THE RECORDS START

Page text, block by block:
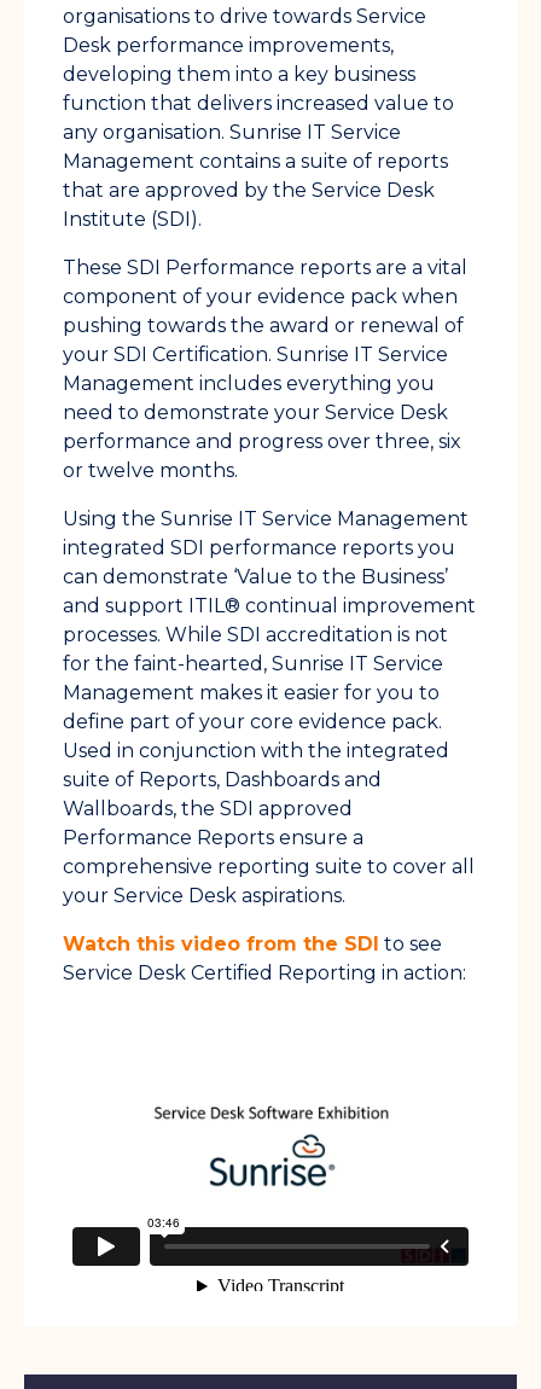
organisations to drive towards Service
Desk performance improvements,
developing them into a key business
function that delivers increased value to
any organisation. Sunrise IT Service
Management contains a suite of reports
that are approved by the Service Desk
Institute (SDI).
These SDI Performance reports are a vital
component of your evidence pack when
pushing towards the award or renewal of
your SDI Certification. Sunrise IT Service
Management includes everything you
need to demonstrate your Service Desk
performance and progress over three, six
or twelve months.
Using the Sunrise IT Service Management
integrated SDI performance reports you
can demonstrate ‘Value to the Business’
and support ITIL® continual improvement
processes. While SDI accreditation is not
for the faint-hearted, Sunrise IT Service
Management makes it easier for you to
define part of your core evidence pack.
Used in conjunction with the integrated
suite of Reports, Dashboards and
Wallboards, the SDI approved
Performance Reports ensure a
comprehensive reporting suite to cover all
your Service Desk aspirations.
Watch this video from the SDI to see
Service Desk Certified Reporting in action:
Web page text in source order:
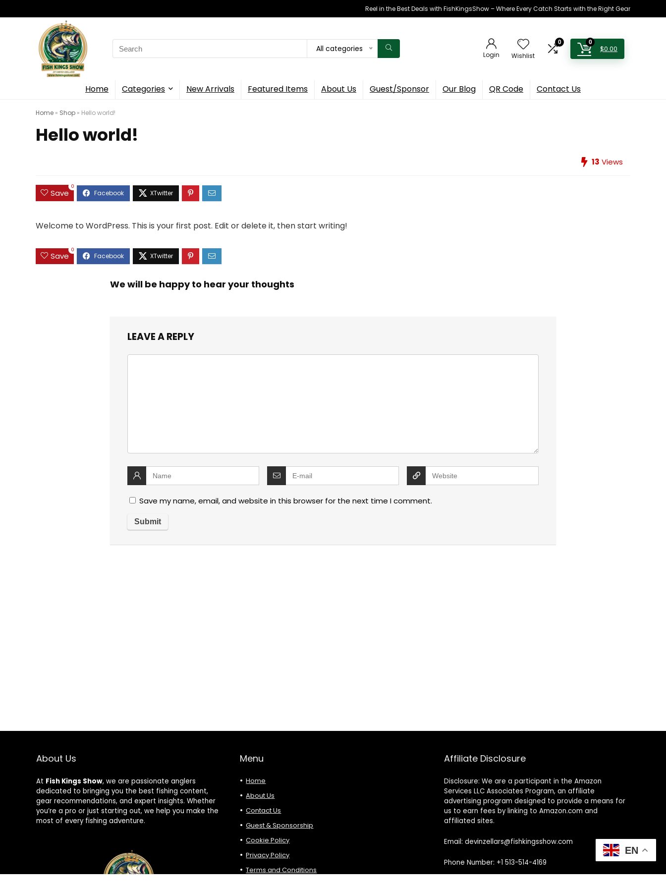
Reel in the Best Deals with FishKingsShow – Where Every Catch Starts with the Right Gear
Search
for:
All categories
Login Wishlist
0 0
$0.00
Home Categories New Arrivals Featured Items About Us Guest/Sponsor Our Blog QR Code Contact Us
Home » Shop » Hello world!
Hello world!
13 Views
Save
0
Welcome to WordPress. This is your first post. Edit or delete it, then start writing!
Save
0
We will be happy to hear your thoughts
LEAVE A REPLY
Save my name, email, and website in this browser for the next time I comment.
About Us
At Fish Kings Show, we are passionate anglers
dedicated to bringing you the best fishing content,
gear recommendations, and expert insights. Whether
you’re a pro or just starting out, we help you make the
most of every fishing adventure.
Menu
Home
About Us
Contact Us
Guest & Sponsorship
Cookie Policy
Privacy Policy
Terms and Conditions
Affiliate Disclosure
Disclosure: We are a participant in the Amazon
Services LLC Associates Program, an affiliate
advertising program designed to provide a means for
us to earn fees by linking to Amazon.com and
affiliated sites.
Email: devinzellars@fishkingsshow.com
Phone Number: +1 513-514-4169
EN
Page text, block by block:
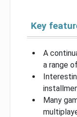
Key
A
a range
Many
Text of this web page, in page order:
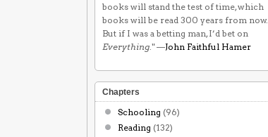
books will stand the test of time, which
books will be read 300 years from now.
But if I was a betting man, I’d bet on
Everything." —John Faithful Hamer
Chapters
Schooling (96)
Reading (132)
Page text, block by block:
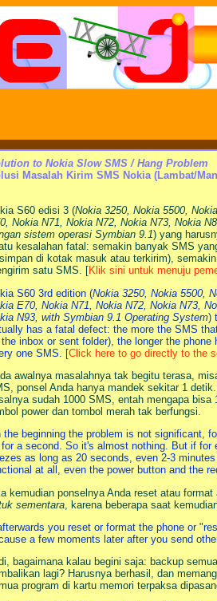
to Nokia Slow SMS / Hang Problem
Masalah Kirim SMS Nokia (Lambat/
S60 edisi 3 (Nokia 3250, Nokia 5500,
Nokia N71, Nokia N72, Nokia N73, Nokia
sistem operasi Symbian 9.1) yang
kesalahan fatal: semakin banyak SMS
di kotak masuk atau terkirim),
satu SMS. [Klik sini untuk menuju
S60 3rd edition (Nokia 3250, Nokia 5500,
E70, Nokia N71, Nokia N72, Nokia N73,
N93, with Symbian 9.1 Operating System)
has a fatal defect: the more the SMS
inbox or sent folder), the longer the
one SMS. [Click here to go directly to the
awalnya masalahnya tak begitu terasa,
ponsel Anda hanya mandek sekitar 1
sudah 1000 SMS, entah mengapa
power dan tombol merah tak berfungsi.
the beginning the problem is not significant,
a second. So it's almost nothing. But if
as long as 20 seconds, even 2-3
at all, even the power button and the
kemudian ponselnya Anda reset atau
sementara , karena beberapa saat
you reset or format the phone or
a few moments later after you send
bagaimana kalau begini saja: backup
lagi? Harusnya berhasil, dan
program di kartu memori terpaksa
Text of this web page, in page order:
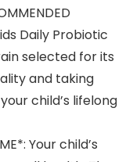
Daily Probiotic
selected for its
and taking
child’s lifelong
Your child’s
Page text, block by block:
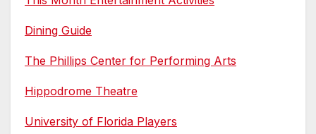
Dining Guide
The Phillips Center for Performing Arts
Hippodrome Theatre
University of Florida Players

THE RECORDS END

■ TASK OBJECTIVE:
Copy the records exactly; no image should appear in the result.

■ ANSWER SPACE:
Page text, block by block:
organisations to drive towards Service
Desk performance improvements,
developing them into a key business
function that delivers increased value to
any organisation. Sunrise IT Service
Management contains a suite of reports
that are approved by the Service Desk
Institute (SDI).
These SDI Performance reports are a vital
component of your evidence pack when
pushing towards the award or renewal of
your SDI Certification. Sunrise IT Service
Management includes everything you
need to demonstrate your Service Desk
performance and progress over three, six
or twelve months.
Using the Sunrise IT Service Management
integrated SDI performance reports you
can demonstrate ‘Value to the Business’
and support ITIL® continual improvement
processes. While SDI accreditation is not
for the faint-hearted, Sunrise IT Service
Management makes it easier for you to
define part of your core evidence pack.
Used in conjunction with the integrated
suite of Reports, Dashboards and
Wallboards, the SDI approved
Performance Reports ensure a
comprehensive reporting suite to cover all
your Service Desk aspirations.
Watch this video from the SDI to see
Service Desk Certified Reporting in action:
Web page text in source order:
Reel in the Best Deals with FishKingsShow – Where Every Catch Starts with the Right Gear
Search
for:
All categories
Login Wishlist
0 0
$0.00
Home Categories New Arrivals Featured Items About Us Guest/Sponsor Our Blog QR Code Contact Us
Home » Shop » Hello world!
Hello world!
13 Views
Save
0
Welcome to WordPress. This is your first post. Edit or delete it, then start writing!
Save
0
We will be happy to hear your thoughts
LEAVE A REPLY
Save my name, email, and website in this browser for the next time I comment.
About Us
At Fish Kings Show, we are passionate anglers
dedicated to bringing you the best fishing content,
gear recommendations, and expert insights. Whether
you’re a pro or just starting out, we help you make the
most of every fishing adventure.
Menu
Home
About Us
Contact Us
Guest & Sponsorship
Cookie Policy
Privacy Policy
Terms and Conditions
Affiliate Disclosure
Disclosure: We are a participant in the Amazon
Services LLC Associates Program, an affiliate
advertising program designed to provide a means for
us to earn fees by linking to Amazon.com and
affiliated sites.
Email: devinzellars@fishkingsshow.com
Phone Number: +1 513-514-4169
EN
Page text, block by block:
Key
A
a range
Many
Text of this web page, in page order:
books will stand the test of time, which
books will be read 300 years from now.
But if I was a betting man, I’d bet on
Everything." —John Faithful Hamer
Chapters
Schooling (96)
Reading (132)
Page text, block by block:
to Nokia Slow SMS / Hang Problem
Masalah Kirim SMS Nokia (Lambat/
S60 edisi 3 (Nokia 3250, Nokia 5500,
Nokia N71, Nokia N72, Nokia N73, Nokia
sistem operasi Symbian 9.1) yang
kesalahan fatal: semakin banyak SMS
di kotak masuk atau terkirim),
satu SMS. [Klik sini untuk menuju
S60 3rd edition (Nokia 3250, Nokia 5500,
E70, Nokia N71, Nokia N72, Nokia N73,
N93, with Symbian 9.1 Operating System)
has a fatal defect: the more the SMS
inbox or sent folder), the longer the
one SMS. [Click here to go directly to the
awalnya masalahnya tak begitu terasa,
ponsel Anda hanya mandek sekitar 1
sudah 1000 SMS, entah mengapa
power dan tombol merah tak berfungsi.
the beginning the problem is not significant,
a second. So it's almost nothing. But if
as long as 20 seconds, even 2-3
at all, even the power button and the
kemudian ponselnya Anda reset atau
sementara , karena beberapa saat
you reset or format the phone or
a few moments later after you send
bagaimana kalau begini saja: backup
lagi? Harusnya berhasil, dan
program di kartu memori terpaksa
Text of this web page, in page order:
Daily Probiotic
selected for its
and taking
child’s lifelong
Your child’s
Page text, block by block:
Dining Guide
The Phillips Center for Performing Arts
Hippodrome Theatre
University of Florida Players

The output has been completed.